As far as works of art were concerned, virtually all the subject pictures, which Sir Robert began to collect about 1717, were to be found in four rooms on the piano nobile, with few hung in the rooms in everyday use.

Fig 2. Sir Robert Walpole’s Supper Room. One of the boldly detailed rooms, for everyday use, on the ground floor.  
 

Ideally the inventories should be published in full and annotated, but

since that is beyond the scope of these articles, the illustrations have

been chosen to explain particular points and to complement the general

views of rooms in H. Avray Tipping’s more spacious series of articles

published in COUNTRY LIFE in 1921, in Christopher Hussey’s Early

Georgian volume of his English Country Houses trilogy and his article in

the Country Life Annual of 1963. 

That so little positive change to Houghton was made between Sir Robert’s death and Horace Walpole’s inheritance was due to the straitened circumstances in which the 2nd Earl of Orford, who died in 1751, and the 3rd Earl had found themselves. Moreover, the 3rd Earl had periods of mental illness when he had to be taken away from Houghton. In 1779 came the sale of the pictures, valued at £40,555 and disposed of for £36,000 to Catherine the Great. That was followed in 1789 by the burning of the picture gallery in the north wing.

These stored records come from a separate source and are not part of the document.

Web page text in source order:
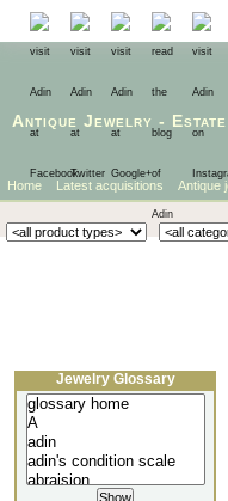
Antique Jewelry - Estate
Home Latest acquisitions Antique
Jewelry Glossary
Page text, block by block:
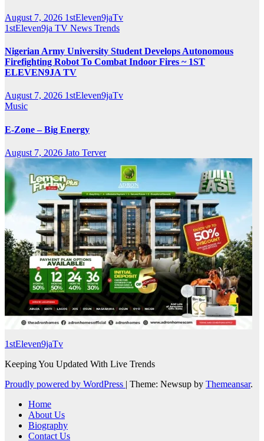
August 7, 2026 1stEleven9jaTv
1stEleven9ja TV News Trends
Nigerian Army University Student Develops Autonomous
Firefighting Robot To Combat Indoor Fires ~ 1ST
ELEVEN9JA TV
August 7, 2026 1stEleven9jaTv
Music
E-Zone – Big Energy
August 7, 2026 Jato Terver
1stEleven9jaTv
Keeping You Updated With Live Trends
Proudly powered by WordPress | Theme: Newsup by Themeansar.
Home
About Us
Biography
Contact Us
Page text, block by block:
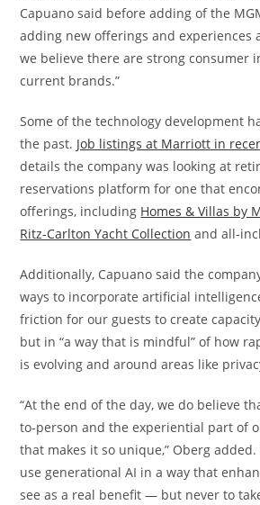
Capuano said before adding of the
adding new offerings and experiences
we believe there are strong consumer
current brands.”
Some of the technology development
the past. Job listings at Marriott in
details the company was looking at
reservations platform for one that
offerings, including Homes & Villas by
Ritz-Carlton Yacht Collection and all-
Additionally, Capuano said the
ways to incorporate artificial
friction for our guests to create
but in “a way that is mindful” of how
is evolving and around areas like
“At the end of the day, we do believe
to-person and the experiential part of
that makes it so unique,” Oberg added.
use generational AI in a way that
see as a real benefit — but never to
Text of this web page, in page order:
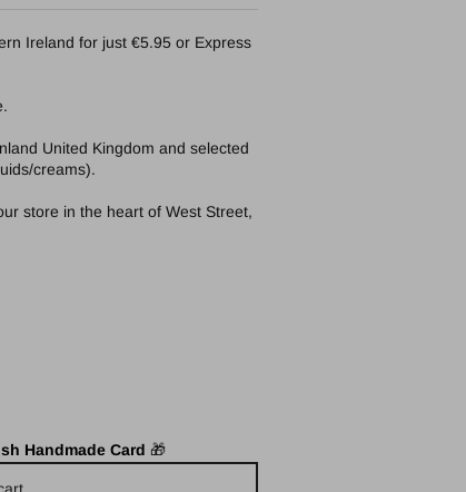
Ireland for just €5.95 or Express
United Kingdom and selected
creams).
store in the heart of West Street,
Handmade Card 🎁
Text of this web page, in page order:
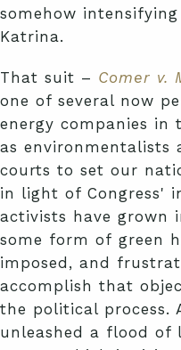
somehow
Katrina.
That suit – Comer v.
one of several now
energy companies in
as environmentalists
courts to set our
in light of Congress'
activists have grown
some form of green
imposed, and
accomplish that
the political process.
unleashed a flood
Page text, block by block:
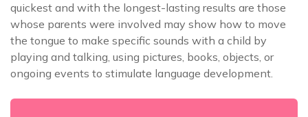
quickest and with the longest-lasting results are those
whose parents were involved may show how to move
the tongue to make specific sounds with a child by
playing and talking, using pictures, books, objects, or
ongoing events to stimulate language development.
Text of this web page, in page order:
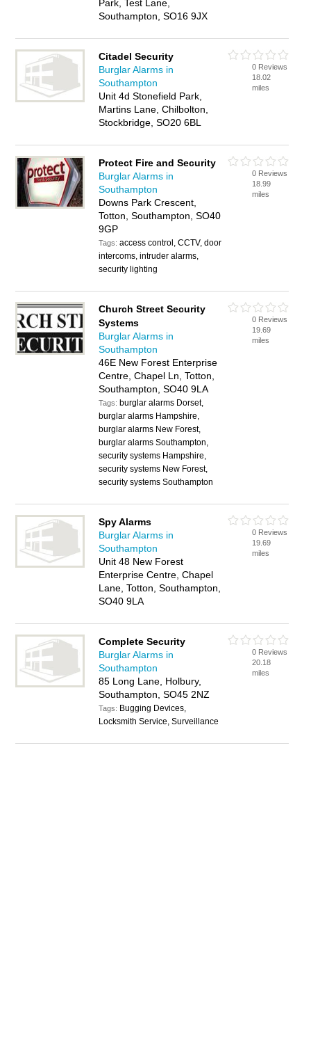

Fig 3. The stone chimneypiece in the Hunting Room. It has always been the everyday dining room, with a stone floor and a moulded cornice. The blue ground Chinese wallpaper dates from the late 18th century; the mahogany table to the left of the chimneypiece is typical of the admirable secondary furniture in which Houghton is so rich.

The sale of the pictures led to a little redecoration and the purchase from Cipriani of a set of large canvases for the saloon. Otherwise the great house limped on through Horace Walpole’s brief reign until it was inherited in 1797 by the 4th Earl of Cholmondeley, the grandson of Sir Robert’s daughter. Lord Cholmondeley did a little more decoration, largely to cope with the gaps left by the pictures, but for his 19th century successors Houghton was in the nature of an embarrassment. Indeed it was offered to the Duke of Wellington in 1816, and in 1883 there were plans to sell the whole place. Instead the house was let furnished, and that continued until 1919.

Houghton came into its own once more through the marriage in 1913 of the late Marquess of Cholmondeley, then Earl of Rocksavage, to Miss Sybil Sassoon. His father gave them Houghton to live in when it became free in 1919. No house deserved, or could have received, greater good fortune than that. Happily, when Lord Rocksavage succeeded his father in 1923, his mother continued to live at Cholmondeley Castle, in Cheshire, until her death in 1938; and after the Second World War he made Cholmondeley over to his elder son, the present Marquess, on his marriage. Thus Houghton has enjoyed a period of almost 70 years under the devoted and discerning care of Lady Cholmondeley, now Dowager Marchioness, who remains as thrilled by the house today as when she first went to live there in 1919. It is thanks to her and her husband that the 1745 inventory remains such a vivid document and enables us to visualise almost all the details of Sir Robert’s creation.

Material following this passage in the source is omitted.